Independent from Bering and Chirikov, other Russian Imperial Navy parties took part in the Second Great Northern expedition. One of these, led by Semion Chelyuskin, in May 1742 reached the northernmost point of both the Northeast Passage and the Eurasian continent (Cape Chelyuskin).

Later expeditions to explore the Northeast Passage took place in the 1760s (Vasili Chichagov), 178595 (Joseph Billings and Gavril Sarychev), the 1820s (Ferdinand Petrovich Wrangel, Piotr Fyodorovich Anjou, Count Fyodor Litke and others), and the 1830s. Possibility of navigation the whole length of the passage was proven by mid-19th century. However, it was only in 1878 that Finland-Swedish explorer Nordenskiöld made the first successful attempt to completely navigate the Northeast Passage from west to east. In 1915 a Russian expedition led by Boris Vilkitsky made the passage from east to west.

One year before Nordenskiöld's voyage, commercial exploitation of the route started with the so-called Kara expeditions, exporting Siberian agricultural produce via the Kara Sea. Of 122 convoys between 1877 and 1919 only 75 succeeded, transporting as little as 55 tons of cargo. From 1911 steamboats ran from Vladivostok to Kolyma (the Kolyma steamboats) once a year.

Nordenskiöld, Nansen, Amundsen, DeLong, Makarov and others ran expeditions mainly for scientific and cartographic reasons.

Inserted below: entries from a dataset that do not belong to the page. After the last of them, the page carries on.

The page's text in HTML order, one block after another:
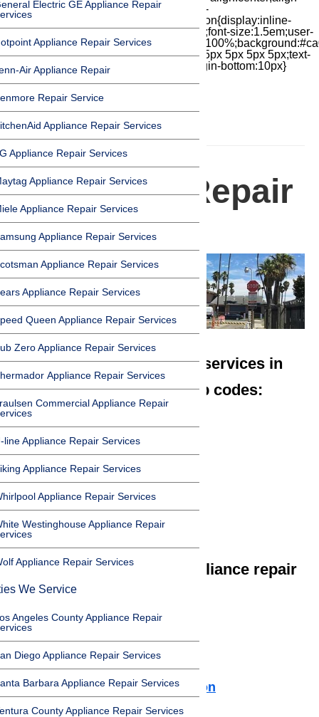
items:center;-moz-box-pack:center;justify-
content:center;transform:scale(1)}.chat-icon{display:inline-
block;flex-shrink:0;width:1em;height:1em;font-size:1.5em;user-
top:60px;margin-bottom:-60px;padding:15px 5px 5px 5px;text-
align:center}.covid h1{font-size:15pt;margin-bottom:10px}
Electric GE Appliance Repair
Appliance Repair Services
Air Appliance Repair
Repair Service
Appliance Repair Services
Appliance Repair Services
Appliance Repair Services
Appliance Repair Services
Appliance Repair Services
Appliance Repair Services
Appliance Repair Services
Queen Appliance Repair Services
Zero Appliance Repair Services
Appliance Repair Services
Commercial Appliance Repair
line Appliance Repair Services
Appliance Repair Services
Appliance Repair Services
Westinghouse Appliance Repair
Appliance Repair Services
We Service
Angeles County Appliance Repair
Diego Appliance Repair Services
Barbara Appliance Repair Services
County Appliance Repair Services
Appliance Repair
in Carson
We offer appliance repair services in
Carson in the following zip codes:
90745
90746
90749
90810
90895
We offer the following appliance repair
services in Carson:
Microwave Repair Carson
Dishwasher Repair Carson
Cooktop Repair Carson
Air Conditioner Repair Carson
Washer Repair Carson
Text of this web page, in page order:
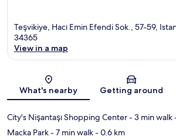
Teşvikiye, Hacı Emin Efendi Sok., 57-59,
34365
View in a map
What's nearby Getting around
City's Nişantaşı Shopping Center- 3 min walk
Macka Park- 7 min walk- 0.6 km
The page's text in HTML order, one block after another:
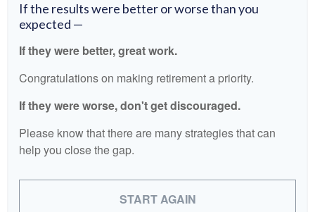
If the results were better or worse than you
expected —
If they were better, great work.
Congratulations on making retirement a priority.
If they were worse, don't get discouraged.
Please know that there are many strategies that can
help you close the gap.
START AGAIN

[edit] After the Russian revolution

Introduction of radio, steamboats and icebreakers made running the Northern Sea Route viable. After the Russian Revolution of 1917, the Soviet Union was isolated from the western powers, which made it imperative to use this route. Besides being the shortest seaway between the West and the Far East of the USSR it was the only one which lay inside Soviet internal waters and did not impinge upon that which belonged to nearby opposing countries.

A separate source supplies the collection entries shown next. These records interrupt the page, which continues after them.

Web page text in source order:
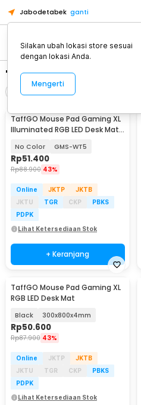
Jabodetabek ganti
"game pad taffogo"
Urutkan
TaffGO Mouse Pad Gaming XL
Illuminated RGB LED Desk Mat
No Color GMS-WT5
Rp51.400
Rp88.900 43%
Online JKTP
JKTB
JKTU
TGR CKP
PBKS
PDPK
Lihat Ketersediaan Stok
+ Keranjang
TaffGO Mouse Pad Gaming XL
RGB LED Desk Mat
Black 300x800x4mm
Rp50.600
Rp87.900 43%
Online JKTP
JKTB
JKTU
TGR CKP
PBKS
PDPK
Lihat Ketersediaan Stok
Silakan ubah lokasi store sesuai
dengan lokasi Anda.
Mengerti
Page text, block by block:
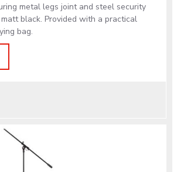
metal legs joint and steel security
black. Provided with a practical
bag.
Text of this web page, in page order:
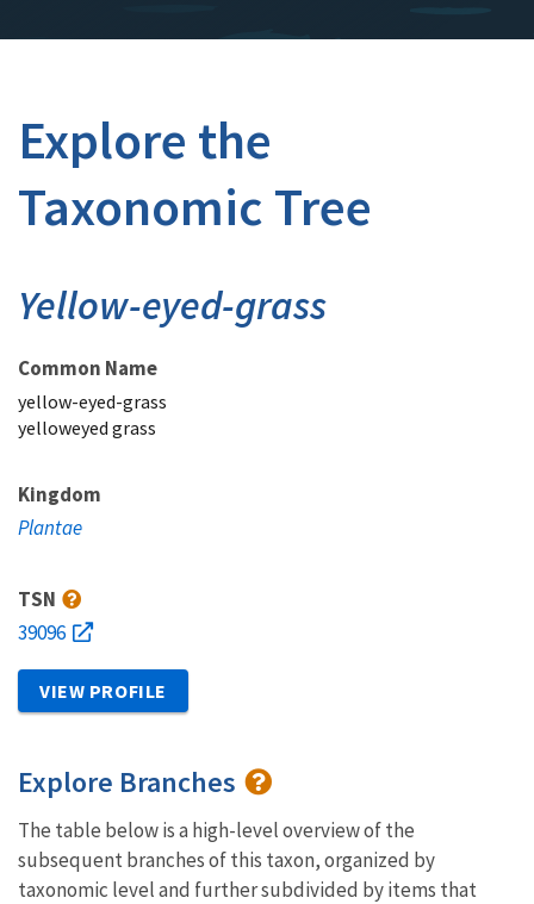
Explore the
Taxonomic Tree
Yellow-eyed-grass
Common Name
yellow-eyed-grass
yelloweyed grass
Kingdom
Plantae
TSN
39096
VIEW PROFILE
Explore Branches
The table below is a high-level overview of the
subsequent branches of this taxon, organized by
taxonomic level and further subdivided by items that

In 1932 a Soviet expedition led by Professor Otto Yulievich Schmidt was the first to sail all the way from Arkhangelsk to Bering Strait the same summer without wintering en route as all the earlier expeditions had done. After a couple more of trial runs in 1933 and 1934, the Northern Sea Route was officially open and commercial exploitation began in 1935. Next year, part of the Baltic Fleet made the passage to the Pacific where an armed conflict with Japan was looming.

A special governing body, the Administration of the Northern Sea Route, was set up in 1932 and Otto Schmidt became its first director. It supervised navigation and built Arctic ports.

After the breakup of the Soviet Union commercial navigation in the Arctic went into decline in the 1990s. More or less regular shipping is to be found only from Murmansk to Dudinka in the west and between Vladivostok and Pevek in the east. Ports between Dudinka and Pevek see next to no shipping at all.

[edit] Ice-free ports

Several seaports along the route are ice-free all year round. They are, west to east, Murmansk on the Kola Peninsula, Petropavlovsk in Kamchatka, and Magadan, Vanino, Nakhodka and Vladivostok on Russia's Pacific seaboard. Other ports are generally usable July to October, or, like especially Dudinka are being served by atomic powered icebreakers.